The new study took a closer look at potential health consequences of hospitalizations. Fong’s team examined medical records for 771 Alzheimer’s patients who were living at home and fairly high-functioning, to see what happened if they wound up in the hospital. About half did, mostly for things like fainting or falls, pneumonia and chest pain. A quarter suffered delirium during that hospitalization.
Each year, about 4 percent of the patients who weren’t hospitalized entered a nursing home and 2 percent died. Yet 29 percent of the hospitalized Alzheimer’s patients wound up in a nursing home — as did a surprising 43 percent of those who suffered delirium, Fong found.
Of those who survived the initial hospitalization, 9 percent died in the following year, as did 15 percent of those who’d suffered delirium, Fong reported Monday in the journal Annals of Internal Medicine.

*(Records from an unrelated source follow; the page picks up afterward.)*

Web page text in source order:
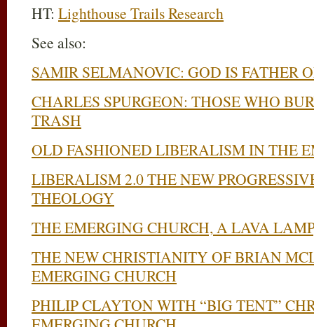
HT: Lighthouse Trails Research
See also:
SAMIR SELMANOVIC: GOD IS FATHER
CHARLES SPURGEON: THOSE WHO
TRASH
OLD FASHIONED LIBERALISM IN THE
LIBERALISM 2.0 THE NEW
THEOLOGY
THE EMERGING CHURCH, A LAVA
THE NEW CHRISTIANITY OF BRIAN
EMERGING CHURCH
PHILIP CLAYTON WITH “BIG TENT”

The study can’t explain the link. It’s possible that people who wound up in the hospital or delirious already had begun deteriorating more than their non-hospitalized counterparts. Fong would like to compare hospitalized Alzheimer’s patients with those who get at-home care for the same conditions, such as advanced urinary tract infections, to see if avoiding the hospital makes a real difference.
For now, “it is perfectly clear that hospitalization is very hard on people with Alzheimer’s disease,” and that delirium especially is a threat, says the Alzheimer’s Association’s Thies.
What’s the advice for families?
—Be alert for any new symptoms, which could be as vague as irritability from pain, and seek care early to avoid a hospitalization. Also learn to manage Alzheimer’s behavioral problems — such as hallucinations at dusk — before they escalate into unmanageable anxiety, Thies says.
—If a hospital stay can’t be avoided, ask if the medical center tries to minimize delirium with private rooms, avoiding waking the patient at night, and limiting time in the emergency room.
—A family member also should stay with and reassure the patient, make sure they have their glasses or hearing aids, and bring in familiar items, Fong adds.
___
EDITOR’S NOTE — Lauran Neergaard covers health and medical issues for The Associated Press in Washington.